賃貸物件などを、契約信託を利用して家族に信託することを想定した場合において、当該信託物件を売却するにはどのような方法があるのでしょうか。今回はその中でも考えられる3つのケースを想定して解説してみたいと思います。

 

高齢の父親Xが委託者兼受益者となって、長男Yを受託者に指定し、賃貸アパートを信託財産として家族信託すると仮定します。

 

@信託の目的に従って売買する
家族信託における受託者の管理運用方法は、事前に取り決めた信託契約の目的の範囲内において、受託者が行なうことになります。つまり、信託契約の内容に信託財産の「売買」についても含まれている場合は、信託の目的に従って受託者が信託不動産であるアパートを売却することができます。

 

この時の「売主」は受託者となります。そして、信託不動産の売却によって生じた「利益」は、信託契約に別段の定めがなければ、信託財産に組み込まれることになります。

 

なお、この際気になるのが税金の問題ですが、信託の目的にしたがって信託不動産を売却した場合、譲渡所得税は信託法上の所有者である受託者ではなく、信託不動産から利益を享受する「受益者」が納税する義務を負うこととなります。

 

A信託終了によって売却
信託契約の目的や内容に信託不動産の売買が含まれていない場合は、受託者の権限において信託不動産を売却することができません。

 

そのため、信託期間中については、賃貸アパートの管理運営を継続しなければなりません。そして、父親Xの死亡によって信託契約が終了した際に、最終的な信託不動産の帰属先として指定された人が、自らの意思で不動産を売却するという方法があります。

 

例えば「父親Xの死亡によって信託契約が終了し、信託不動産は長男Yに帰属する」との指定があれば、長男Yは家族信託の受託者としてではなく、賃貸アパートの所有者として当該不動産を売却することができます。

 

B受益権を売却する
第三の方法として、信託不動産それ自体の売却ではなく、受益権を売却するという方法もあります。

 

そもそも家族信託は、信託不動産自体は独立した存在として扱われるため、登記上の名義人となっている受託者が信託契約の内容に則って信託財産を売却したとしても、それによって得られる利益は受託者ではなく「受益者」が享受することになります。

 

ということは、信託不動産自体を売却するのではなく、受益者が持つ「受益権」という権利を売却すれば実質的には同じような状況が生まれることになります。

 

受益権の売却は、所得税法上信託不動産の売却と同じと解釈することができますので、この際の受益権の売却にも、信託不動産を売却したときと同様の譲渡所得税が「受益者」に対して課税されます。

 

譲渡所得税の計算における短期譲渡と長期譲渡
ここで気になるのが、短期譲渡所得と長期譲渡所得の判別方法です。
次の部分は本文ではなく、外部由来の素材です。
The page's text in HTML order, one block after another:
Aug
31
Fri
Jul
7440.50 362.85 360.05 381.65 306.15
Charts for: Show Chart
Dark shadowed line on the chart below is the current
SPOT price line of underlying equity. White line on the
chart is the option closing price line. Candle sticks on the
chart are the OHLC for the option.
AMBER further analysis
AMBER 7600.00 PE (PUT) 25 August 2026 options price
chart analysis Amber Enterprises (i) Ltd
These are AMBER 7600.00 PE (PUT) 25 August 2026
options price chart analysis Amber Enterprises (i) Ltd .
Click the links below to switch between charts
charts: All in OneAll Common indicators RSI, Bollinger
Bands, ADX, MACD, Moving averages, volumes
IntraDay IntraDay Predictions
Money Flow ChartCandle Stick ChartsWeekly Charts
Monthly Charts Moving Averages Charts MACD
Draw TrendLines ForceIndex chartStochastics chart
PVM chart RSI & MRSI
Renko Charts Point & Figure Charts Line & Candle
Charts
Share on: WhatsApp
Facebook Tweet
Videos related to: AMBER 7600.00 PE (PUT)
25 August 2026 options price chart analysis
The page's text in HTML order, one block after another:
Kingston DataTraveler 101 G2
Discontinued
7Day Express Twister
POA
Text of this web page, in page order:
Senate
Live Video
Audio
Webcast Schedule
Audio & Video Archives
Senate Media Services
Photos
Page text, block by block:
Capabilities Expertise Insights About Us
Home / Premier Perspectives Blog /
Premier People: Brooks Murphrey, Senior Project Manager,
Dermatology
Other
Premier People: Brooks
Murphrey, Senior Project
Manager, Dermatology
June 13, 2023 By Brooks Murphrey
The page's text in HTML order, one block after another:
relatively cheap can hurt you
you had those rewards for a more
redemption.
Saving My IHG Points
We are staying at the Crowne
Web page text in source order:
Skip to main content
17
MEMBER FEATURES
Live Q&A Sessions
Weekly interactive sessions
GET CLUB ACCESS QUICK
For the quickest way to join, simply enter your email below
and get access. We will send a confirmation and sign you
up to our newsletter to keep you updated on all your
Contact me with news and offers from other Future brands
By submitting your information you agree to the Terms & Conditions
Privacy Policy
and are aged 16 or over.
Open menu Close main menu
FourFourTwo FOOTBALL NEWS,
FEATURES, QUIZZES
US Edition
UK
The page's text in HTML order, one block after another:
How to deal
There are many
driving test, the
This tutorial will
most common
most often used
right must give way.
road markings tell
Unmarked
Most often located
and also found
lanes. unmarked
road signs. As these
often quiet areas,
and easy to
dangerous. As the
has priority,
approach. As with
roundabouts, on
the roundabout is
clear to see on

通常であれば、譲渡した年の1月1日現在の所有期間が5年を超える土地や建物を売却した場合は長期譲渡所得となり、下記の税率で課税されます。

 

【長期譲渡所得の場合】
所得税:15%
住民税:5%

 

これに対し、譲渡した年の1月1日時点で所有期間が5年以下の場合は、以下のように税金が割高になります。

 

【短期譲渡所得の場合】
所得税:30%
復興特別所得税:2.1%
住民税:9%

 

では、信託不動産を売却した場合の「所有期間」とはどのように考えるのでしょうか。例えば、委託者=受益者となる上記具体例のような自益信託の場合は、信託契約によって不動産の取得日が変わることはありませんので、実際にその不動産を取得した日で計算することができます。

 

それ以外の他益信託や自己信託などの場合は、若干複雑になりますので、詳しくは税理士または所轄税務署にご確認ください。

 

まとめ
・受益権売買のみなれない取引ですが、信託財産を受益権で売却することができます
・しかし、通常信託受益権で売買されることは稀で、実際には受益権を解除して売買することの方が多いです。それくらい受益権売買が、不動産投資家の一般流通市場ではないからです。